__What you are asked to do__
Look through the records below for the word "TRANSLATION". Report how many lines have it, and only that number.

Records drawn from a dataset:
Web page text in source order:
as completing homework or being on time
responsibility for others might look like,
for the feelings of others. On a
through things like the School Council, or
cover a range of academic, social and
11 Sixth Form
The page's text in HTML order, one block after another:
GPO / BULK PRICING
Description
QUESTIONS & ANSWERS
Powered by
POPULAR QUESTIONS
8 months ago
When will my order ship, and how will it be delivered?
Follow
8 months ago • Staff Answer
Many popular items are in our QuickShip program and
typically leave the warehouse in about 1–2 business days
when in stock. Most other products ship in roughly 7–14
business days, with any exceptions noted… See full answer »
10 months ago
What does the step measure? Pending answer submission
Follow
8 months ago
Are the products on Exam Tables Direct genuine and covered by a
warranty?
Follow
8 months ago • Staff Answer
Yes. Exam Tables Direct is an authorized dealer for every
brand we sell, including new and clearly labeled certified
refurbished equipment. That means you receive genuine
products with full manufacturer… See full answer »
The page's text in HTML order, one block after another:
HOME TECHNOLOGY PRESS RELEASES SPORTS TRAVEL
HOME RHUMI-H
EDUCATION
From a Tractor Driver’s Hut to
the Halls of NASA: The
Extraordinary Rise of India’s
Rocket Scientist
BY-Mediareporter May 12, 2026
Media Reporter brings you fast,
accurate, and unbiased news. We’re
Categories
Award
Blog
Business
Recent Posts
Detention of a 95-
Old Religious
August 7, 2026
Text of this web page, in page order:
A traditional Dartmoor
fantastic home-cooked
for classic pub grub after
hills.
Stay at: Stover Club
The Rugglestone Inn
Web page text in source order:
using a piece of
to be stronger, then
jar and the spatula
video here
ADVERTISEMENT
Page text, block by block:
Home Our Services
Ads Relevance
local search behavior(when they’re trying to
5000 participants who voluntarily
--
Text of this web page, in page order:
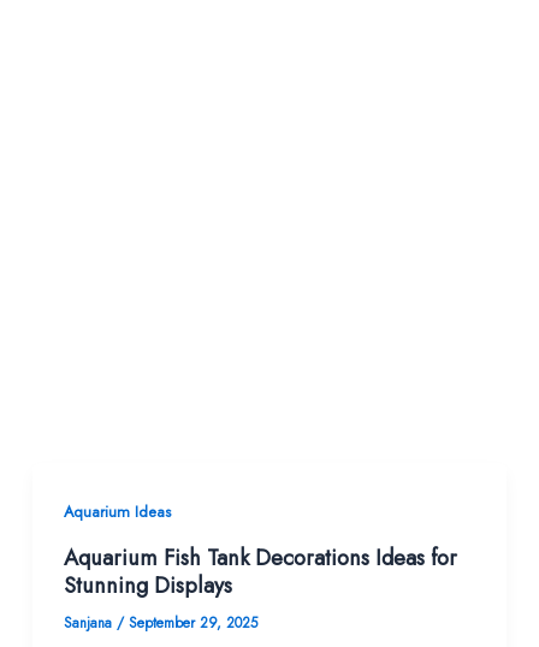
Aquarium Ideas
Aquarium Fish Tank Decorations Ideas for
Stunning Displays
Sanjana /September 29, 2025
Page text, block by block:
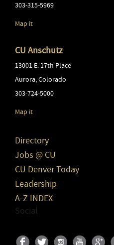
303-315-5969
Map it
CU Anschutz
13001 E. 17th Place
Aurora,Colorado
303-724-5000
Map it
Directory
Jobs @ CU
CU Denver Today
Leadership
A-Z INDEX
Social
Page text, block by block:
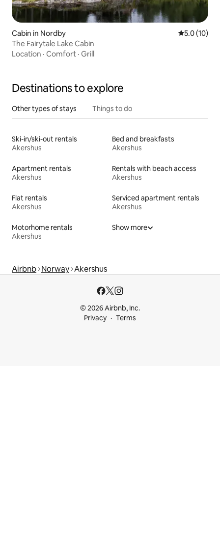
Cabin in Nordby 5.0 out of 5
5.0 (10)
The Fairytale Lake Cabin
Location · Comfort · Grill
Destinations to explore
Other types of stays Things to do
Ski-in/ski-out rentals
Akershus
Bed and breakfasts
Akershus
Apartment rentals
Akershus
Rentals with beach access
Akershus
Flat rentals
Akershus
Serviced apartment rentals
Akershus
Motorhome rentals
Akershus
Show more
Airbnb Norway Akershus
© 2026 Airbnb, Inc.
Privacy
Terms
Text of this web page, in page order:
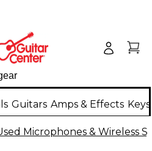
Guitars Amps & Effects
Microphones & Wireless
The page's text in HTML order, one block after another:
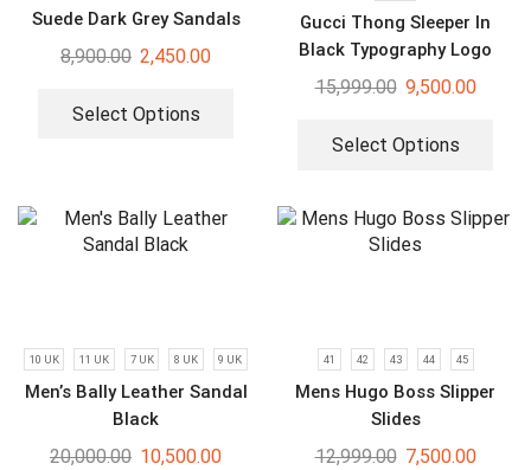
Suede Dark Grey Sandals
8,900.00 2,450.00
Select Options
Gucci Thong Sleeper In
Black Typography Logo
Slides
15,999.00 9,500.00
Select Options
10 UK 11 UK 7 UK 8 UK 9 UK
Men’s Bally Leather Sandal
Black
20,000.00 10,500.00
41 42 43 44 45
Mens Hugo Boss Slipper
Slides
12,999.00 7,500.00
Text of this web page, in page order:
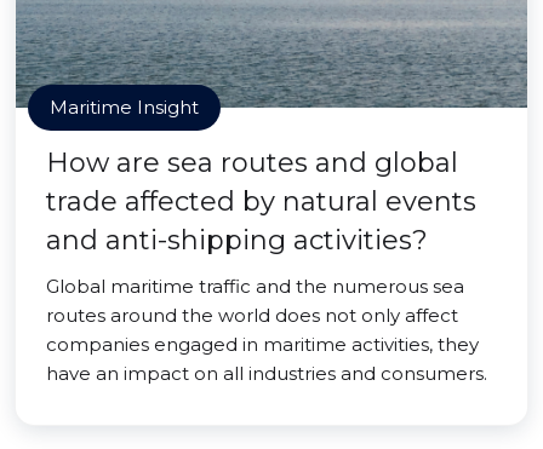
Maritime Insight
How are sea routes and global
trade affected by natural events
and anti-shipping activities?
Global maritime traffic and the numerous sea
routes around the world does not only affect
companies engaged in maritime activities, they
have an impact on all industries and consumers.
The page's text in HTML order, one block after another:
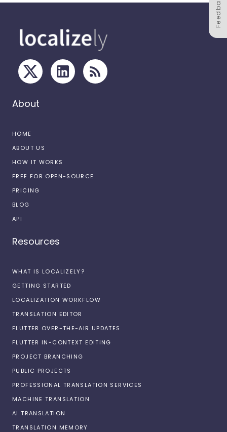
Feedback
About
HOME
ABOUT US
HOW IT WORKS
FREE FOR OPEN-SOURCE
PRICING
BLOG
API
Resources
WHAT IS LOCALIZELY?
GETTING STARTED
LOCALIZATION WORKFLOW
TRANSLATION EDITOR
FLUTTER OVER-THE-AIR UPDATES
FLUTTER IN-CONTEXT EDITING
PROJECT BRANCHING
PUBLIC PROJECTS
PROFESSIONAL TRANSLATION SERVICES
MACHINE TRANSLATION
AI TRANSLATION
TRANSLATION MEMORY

__Reply to the exercise__
5